[DIRECTIONS FOR THIS TASK]: Without reproducing any picture, copy the records word for word.

[INPUT DATA]:
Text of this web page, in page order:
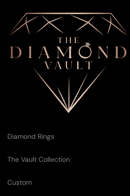
Diamond Rings
The Vault Collection
Custom
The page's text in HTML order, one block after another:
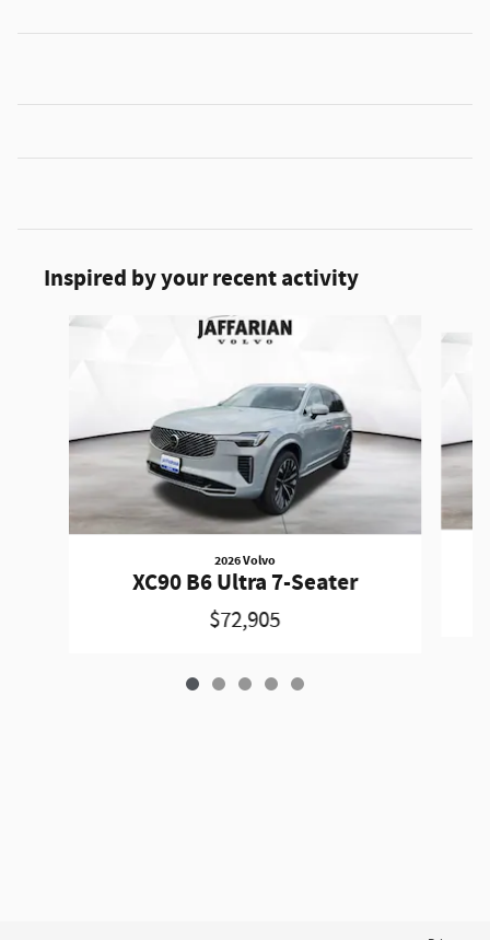
Inspired by your recent activity
Slide 1 of 5
2026 Volvo
XC90 B6 Ultra 7-Seater
$72,905
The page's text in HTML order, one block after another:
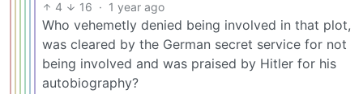
4 16 · 1 year ago
Who vehemetly denied being involved in that plot,
was cleared by the German secret service for not
being involved and was praised by Hitler for his
autobiography?
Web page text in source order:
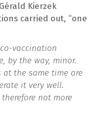
Kierzek
carried out, “one
vaccination
by the way, minor.
at the same time are
it very well.
not more
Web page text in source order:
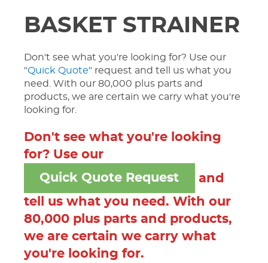
BASKET STRAINER
Don't see what you're looking for? Use our
"Quick Quote" request and tell us what you
need. With our 80,000 plus parts and
products, we are certain we carry what you're
looking for.
Don't see what you're looking
for? Use our
Quick Quote Request
and
tell us what you need. With our
80,000 plus parts and products,
we are certain we carry what
you're looking for.
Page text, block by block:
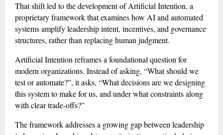
That shift led to the development of Artificial Intention, a
proprietary framework that examines how AI and automated
systems amplify leadership intent, incentives, and governance
structures, rather than replacing human judgment.
Artificial Intention reframes a foundational question for
modern organizations. Instead of asking, “What should we
test or automate?”, it asks, “What decisions are we designing
this system to make for us, and under what constraints along
with clear trade-offs?”
The framework addresses a growing gap between leadership
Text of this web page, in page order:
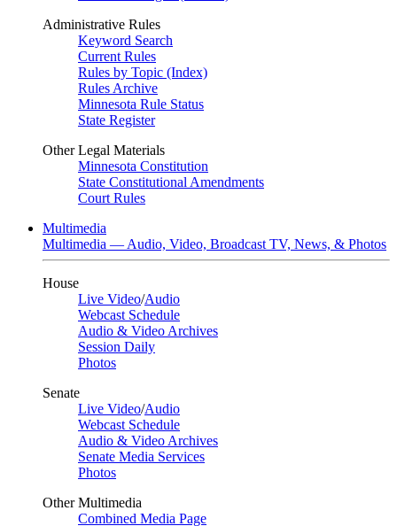
Administrative Rules
Keyword Search
Current Rules
Rules by Topic (Index)
Rules Archive
Minnesota Rule Status
State Register
Other Legal Materials
Minnesota Constitution
State Constitutional Amendments
Court Rules
Multimedia
Multimedia — Audio, Video, Broadcast TV, News, & Photos
House
Live Video/Audio
Webcast Schedule
Audio & Video Archives
Session Daily
Photos
Senate
Live Video/Audio
Webcast Schedule
Audio & Video Archives
Senate Media Services
Photos
Other Multimedia
Combined Media Page
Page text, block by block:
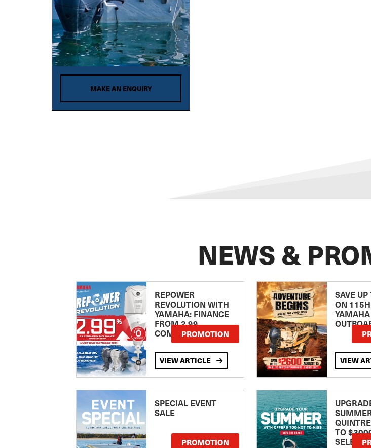
MAKE AN ENQUIRY
NEWS &
REPOWER
REVOLUTION WITH
YAMAHA: FINANCE
FROM 2.99
COMPARISON RATE
PROMOTION
VIEW ARTICLE
SAVE
ON
YAMAHA
VIEW
SPECIAL EVENT
SALE
PROMOTION
TO
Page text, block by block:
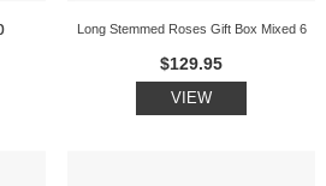
Long Stemmed Roses Gift Box Mixed 6
$129.95
VIEW
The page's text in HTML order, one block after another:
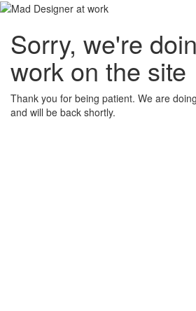
Sorry, we're
work on the site
Thank you for being patient. We are
and will be back shortly.
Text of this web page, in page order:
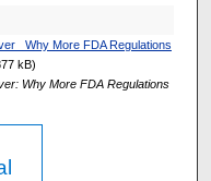
Why More FDA Regulations
kB)
Why More FDA Regulations
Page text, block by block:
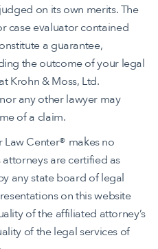
on its own merits. The
case evaluator contained
a guarantee,
the outcome of your legal
Krohn & Moss, Ltd.
any other lawyer may
of a claim.
Law Center® makes no
are certified as
any state board of legal
on this website
of the affiliated attorney’s
of the legal services of
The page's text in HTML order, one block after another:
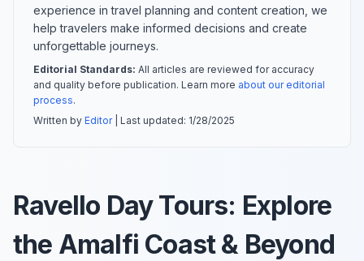
experience in travel planning and content creation, we
help travelers make informed decisions and create
unforgettable journeys.
Editorial Standards: All articles are reviewed for accuracy
and quality before publication. Learn more about our editorial
process.
Written by Editor| Last updated: 1/28/2025
Ravello Day Tours: Explore
the Amalfi Coast & Beyond
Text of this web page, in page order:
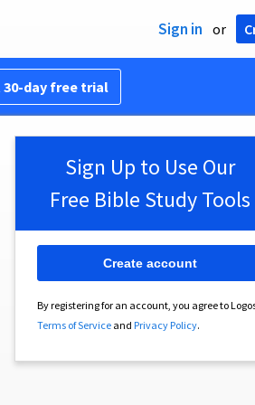
Sign in or
day free trial
Sign Up to Use Our
Free Bible Study Tools
By registering for an account, you agree to
Terms of Serviceand Privacy Policy.
Create account
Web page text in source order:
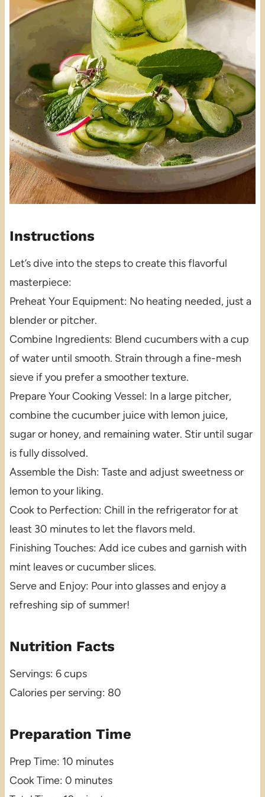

[RESPONSE]:
Text of this web page, in page order:
Diamond Rings
The Vault Collection
Custom
The page's text in HTML order, one block after another:
Inspired by your recent activity
Slide 1 of 5
2026 Volvo
XC90 B6 Ultra 7-Seater
$72,905
The page's text in HTML order, one block after another:
4 16 · 1 year ago
Who vehemetly denied being involved in that plot,
was cleared by the German secret service for not
being involved and was praised by Hitler for his
autobiography?
Web page text in source order:
Kierzek
carried out, “one
vaccination
by the way, minor.
at the same time are
it very well.
not more
Web page text in source order:
BASKET STRAINER
Don't see what you're looking for? Use our
"Quick Quote" request and tell us what you
need. With our 80,000 plus parts and
products, we are certain we carry what you're
looking for.
Don't see what you're looking
for? Use our
Quick Quote Request
and
tell us what you need. With our
80,000 plus parts and products,
we are certain we carry what
you're looking for.
Page text, block by block:
That shift led to the development of Artificial Intention, a
proprietary framework that examines how AI and automated
systems amplify leadership intent, incentives, and governance
structures, rather than replacing human judgment.
Artificial Intention reframes a foundational question for
modern organizations. Instead of asking, “What should we
test or automate?”, it asks, “What decisions are we designing
this system to make for us, and under what constraints along
with clear trade-offs?”
The framework addresses a growing gap between leadership
Text of this web page, in page order:
Administrative Rules
Keyword Search
Current Rules
Rules by Topic (Index)
Rules Archive
Minnesota Rule Status
State Register
Other Legal Materials
Minnesota Constitution
State Constitutional Amendments
Court Rules
Multimedia
Multimedia — Audio, Video, Broadcast TV, News, & Photos
House
Live Video/Audio
Webcast Schedule
Audio & Video Archives
Session Daily
Photos
Senate
Live Video/Audio
Webcast Schedule
Audio & Video Archives
Senate Media Services
Photos
Other Multimedia
Combined Media Page
Page text, block by block:
MAKE AN ENQUIRY
NEWS &
REPOWER
REVOLUTION WITH
YAMAHA: FINANCE
FROM 2.99
COMPARISON RATE
PROMOTION
VIEW ARTICLE
SAVE
ON
YAMAHA
VIEW
SPECIAL EVENT
SALE
PROMOTION
TO
Page text, block by block:
Long Stemmed Roses Gift Box Mixed 6
$129.95
VIEW
The page's text in HTML order, one block after another:
Sorry, we're
work on the site
Thank you for being patient. We are
and will be back shortly.
Text of this web page, in page order:
Why More FDA Regulations
kB)
Why More FDA Regulations
Page text, block by block:
on its own merits. The
case evaluator contained
a guarantee,
the outcome of your legal
Krohn & Moss, Ltd.
any other lawyer may
of a claim.
Law Center® makes no
are certified as
any state board of legal
on this website
of the affiliated attorney’s
of the legal services of
The page's text in HTML order, one block after another:
experience in travel planning and content creation, we
help travelers make informed decisions and create
unforgettable journeys.
Editorial Standards: All articles are reviewed for accuracy
and quality before publication. Learn more about our editorial
process.
Written by Editor| Last updated: 1/28/2025
Ravello Day Tours: Explore
the Amalfi Coast & Beyond
Text of this web page, in page order:
Sign in or
day free trial
Sign Up to Use Our
Free Bible Study Tools
By registering for an account, you agree to
Terms of Serviceand Privacy Policy.
Create account
Web page text in source order:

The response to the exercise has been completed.